The RFI is directly relevant to DPE’s affiliate unions, which represent over four million professional, technical, and other highly skilled workers. The members of DPE’s unions come from a diverse array of backgrounds, nationalities, and immigration experiences. Within our coalition are U.S. citizens, permanent residents, DACA and TPS beneficiaries, and people working on F, J, H, O, and P nonimmigrant visas. Members of DPE affiliate unions work in both STEM and non-STEM occupations in nearly every industry and sector.

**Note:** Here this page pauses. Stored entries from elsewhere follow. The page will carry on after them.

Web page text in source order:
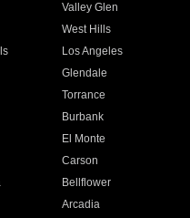
Valley Glen
West Hills
Los Angeles
Glendale
Torrance
Burbank
El Monte
Carson
Bellflower
Arcadia
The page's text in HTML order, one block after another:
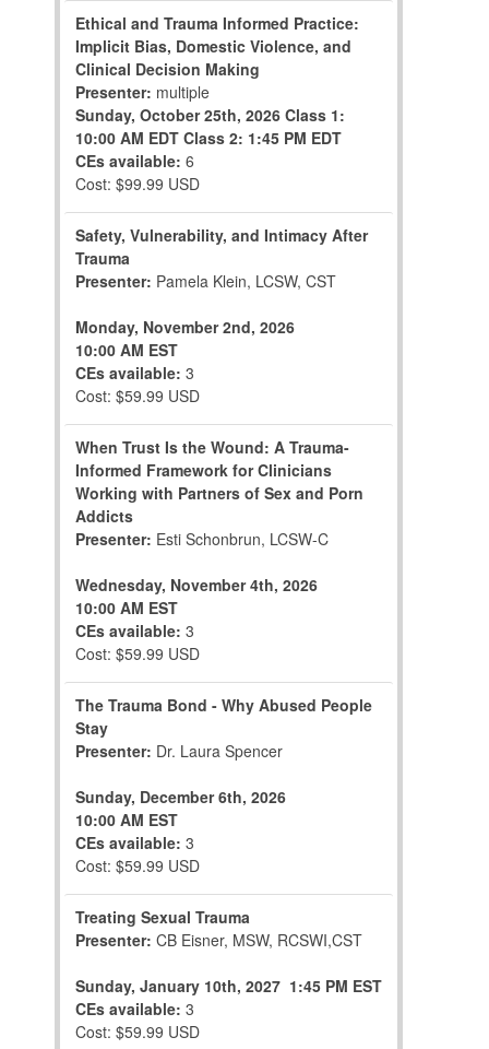
Ethical and Trauma Informed Practice:
Implicit Bias, Domestic Violence, and
Clinical Decision Making
Presenter: multiple
Sunday, October 25th, 2026 Class 1:
10:00 AM EDT Class 2: 1:45 PM EDT
CEs available: 6
Cost: $99.99 USD
Safety, Vulnerability, and Intimacy After
Trauma
Presenter: Pamela Klein, LCSW, CST
Monday, November 2nd, 2026
10:00 AM EST
CEs available: 3
Cost: $59.99 USD
When Trust Is the Wound: A Trauma-
Informed Framework for Clinicians
Working with Partners of Sex and Porn
Addicts
Presenter: Esti Schonbrun, LCSW-C
Wednesday, November 4th, 2026
10:00 AM EST
CEs available: 3
Cost: $59.99 USD
The Trauma Bond - Why Abused People
Stay
Presenter: Dr. Laura Spencer
Sunday, December 6th, 2026
10:00 AM EST
CEs available: 3
Cost: $59.99 USD
Treating Sexual Trauma
Presenter: CB Eisner, MSW, RCSWI,CST
Sunday, January 10th, 2027 1:45 PM EST
CEs available: 3
Cost: $59.99 USD
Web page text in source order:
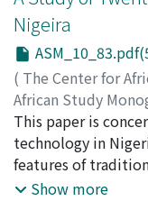
system is discussed.
collaborators or
Other scholars are
who took sides
collaborators or
merely reacted to
Therefore, it is the
ideas of
less relevant
mainly with the
Nigeira
( The Center for
African Study
pp.83-92)
OLAOYE, R.A.
This paper is
technology in
features of
twentieth century.
Show more
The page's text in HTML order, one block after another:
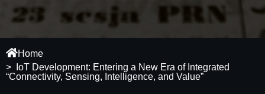
Home
> IoT Development: Entering a New Era of Integrated
“Connectivity, Sensing, Intelligence, and Value”
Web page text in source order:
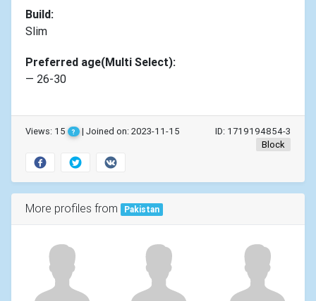
Build:
Slim
Preferred age(Multi Select):
— 26-30
Views: 15 ? | Joined on: 2023-11-15
ID: 1719194854-3
Block
More profiles from Pakistan
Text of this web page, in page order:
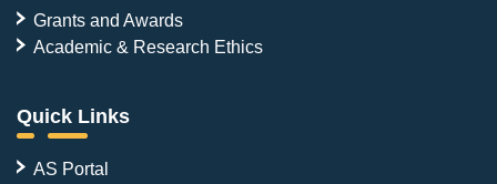
Grants and Awards
Academic & Research Ethics
Quick Links
AS Portal
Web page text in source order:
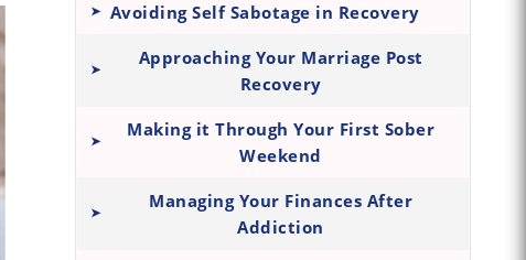
Avoiding Self Sabotage in Recovery
Approaching Your Marriage Post
Recovery
Making it Through Your First Sober
Weekend
Managing Your Finances After
Addiction
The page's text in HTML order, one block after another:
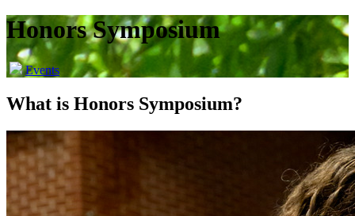
Honors Symposium
Events
What is Honors Symposium?
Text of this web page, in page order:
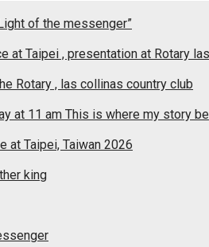
of the messenger”
at Taipei , presentation at Rotary
Rotary , las collinas country club
at 11 am This is where my story
at Taipei, Taiwan 2026
king
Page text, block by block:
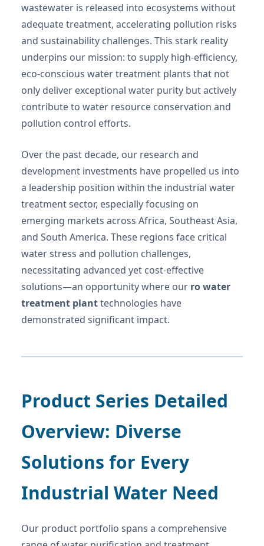
wastewater is released into ecosystems without
adequate treatment, accelerating pollution risks
and sustainability challenges. This stark reality
underpins our mission: to supply high-efficiency,
eco-conscious water treatment plants that not
only deliver exceptional water purity but actively
contribute to water resource conservation and
pollution control efforts.
Over the past decade, our research and
development investments have propelled us into
a leadership position within the industrial water
treatment sector, especially focusing on
emerging markets across Africa, Southeast Asia,
and South America. These regions face critical
water stress and pollution challenges,
necessitating advanced yet cost-effective
solutions—an opportunity where our ro water
treatment planttechnologies have
demonstrated significant impact.
Product Series Detailed
Overview: Diverse
Solutions for Every
Industrial Water Need
Our product portfolio spans a comprehensive
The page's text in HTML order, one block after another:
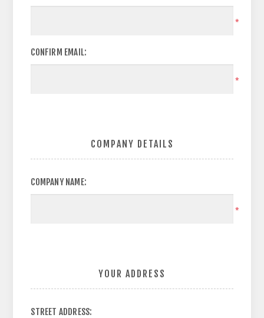
*
CONFIRM EMAIL:
*
COMPANY DETAILS
COMPANY NAME:
*
YOUR ADDRESS
STREET ADDRESS:
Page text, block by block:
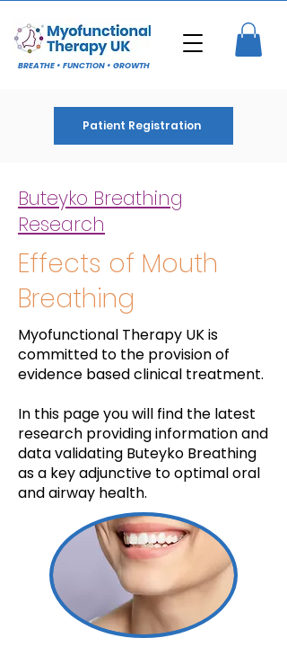
Patient Registration
BREATHE • FUNCTION • GROWTH
Buteyko Breathing
Research
Effects of Mouth
Breathing
Myofunctional Therapy UK is
committed to the provision of
evidence based clinical treatment.
In this page you will find the latest
research providing information and
data validating Buteyko Breathing
as a key adjunctive to optimal oral
and airway health.
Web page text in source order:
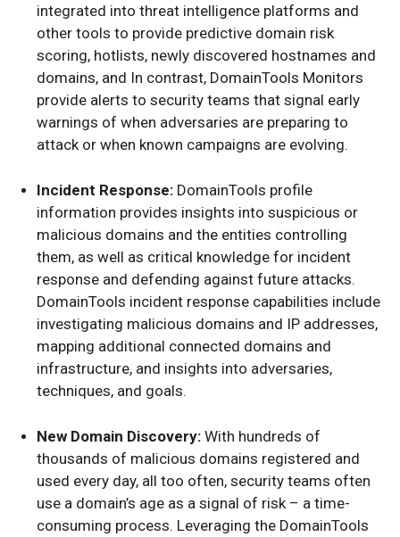
integrated into threat intelligence platforms and
other tools to provide predictive domain risk
scoring, hotlists, newly discovered hostnames and
domains, and In contrast, DomainTools Monitors
provide alerts to security teams that signal early
warnings of when adversaries are preparing to
attack or when known campaigns are evolving.
Incident Response: DomainTools profile
information provides insights into suspicious or
malicious domains and the entities controlling
them, as well as critical knowledge for incident
response and defending against future attacks.
DomainTools incident response capabilities include
investigating malicious domains and IP addresses,
mapping additional connected domains and
infrastructure, and insights into adversaries,
techniques, and goals.
New Domain Discovery: With hundreds of
thousands of malicious domains registered and
used every day, all too often, security teams often
use a domain’s age as a signal of risk – a time-
consuming process. Leveraging the DomainTools

DPE’s response is informed by its long-time advocacy for fundamental reforms to the U.S. immigration system to ensure enforceable workers’ rights and labor standards in any visa program affecting professionals. We oppose low-road immigration policies that benefit corporate interests by allowing differential treatment of workers as a source of cheap labor, and we support smart policies that ensure all working people can earn a fair return on their work. DPE’s guiding belief is that U.S. immigration policies must work for professionals, and not just employers.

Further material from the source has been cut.